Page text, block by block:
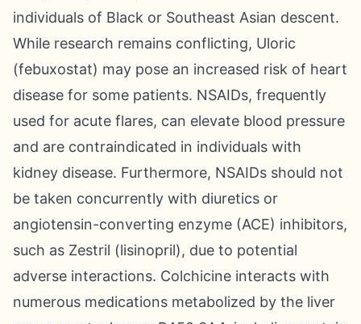
individuals of Black or Southeast Asian descent.
While research remains conflicting, Uloric
(febuxostat) may pose an increased risk of heart
disease for some patients. NSAIDs, frequently
used for acute flares, can elevate blood pressure
and are contraindicated in individuals with
kidney disease. Furthermore, NSAIDs should not
be taken concurrently with diuretics or
angiotensin-converting enzyme (ACE) inhibitors,
such as Zestril (lisinopril), due to potential
adverse interactions. Colchicine interacts with
numerous medications metabolized by the liver
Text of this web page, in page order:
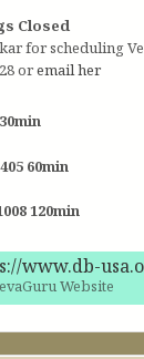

------------------------------------------------------------------------

- [YOUR OBJECTIVE] Beginning at the line above that contains "While research remains conflicting, Uloric", return each line exactly through the line that contains "and are contraindicated in individuals with", and no others.

- [OUTPUT BELOW]
While research remains conflicting, Uloric
(febuxostat) may pose an increased risk of heart
disease for some patients. NSAIDs, frequently
used for acute flares, can elevate blood pressure
and are contraindicated in individuals with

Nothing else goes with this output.